_Work instructions:_
In the records below, take the line containing "efficient fertilization rates" and every line following it, and write them out exactly.

───── Information shown

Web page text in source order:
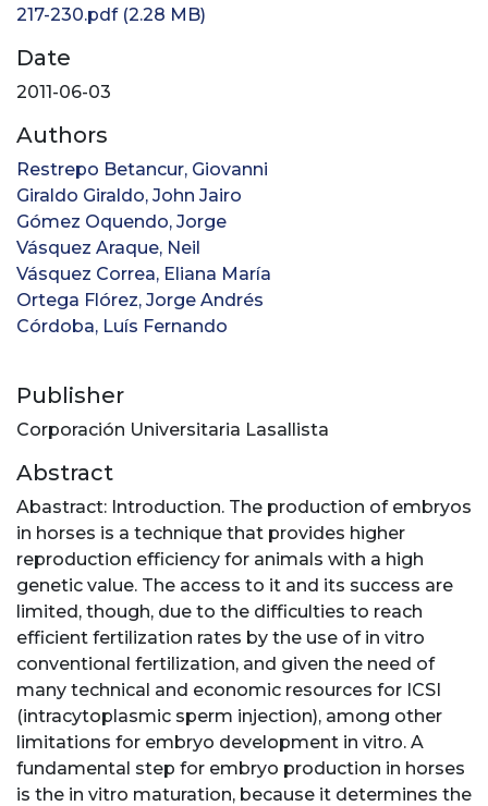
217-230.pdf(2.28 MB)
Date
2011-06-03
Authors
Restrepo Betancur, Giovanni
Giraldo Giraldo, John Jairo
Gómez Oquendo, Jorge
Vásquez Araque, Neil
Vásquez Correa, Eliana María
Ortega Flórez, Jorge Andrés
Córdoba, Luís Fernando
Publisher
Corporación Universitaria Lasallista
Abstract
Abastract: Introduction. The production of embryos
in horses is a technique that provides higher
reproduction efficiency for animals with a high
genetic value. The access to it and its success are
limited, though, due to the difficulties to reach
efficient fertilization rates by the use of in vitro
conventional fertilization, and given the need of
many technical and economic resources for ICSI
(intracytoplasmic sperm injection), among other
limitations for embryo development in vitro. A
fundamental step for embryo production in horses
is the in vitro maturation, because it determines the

──────────

_Solution below:_
efficient fertilization rates by the use of in vitro
conventional fertilization, and given the need of
many technical and economic resources for ICSI
(intracytoplasmic sperm injection), among other
limitations for embryo development in vitro. A
fundamental step for embryo production in horses
is the in vitro maturation, because it determines the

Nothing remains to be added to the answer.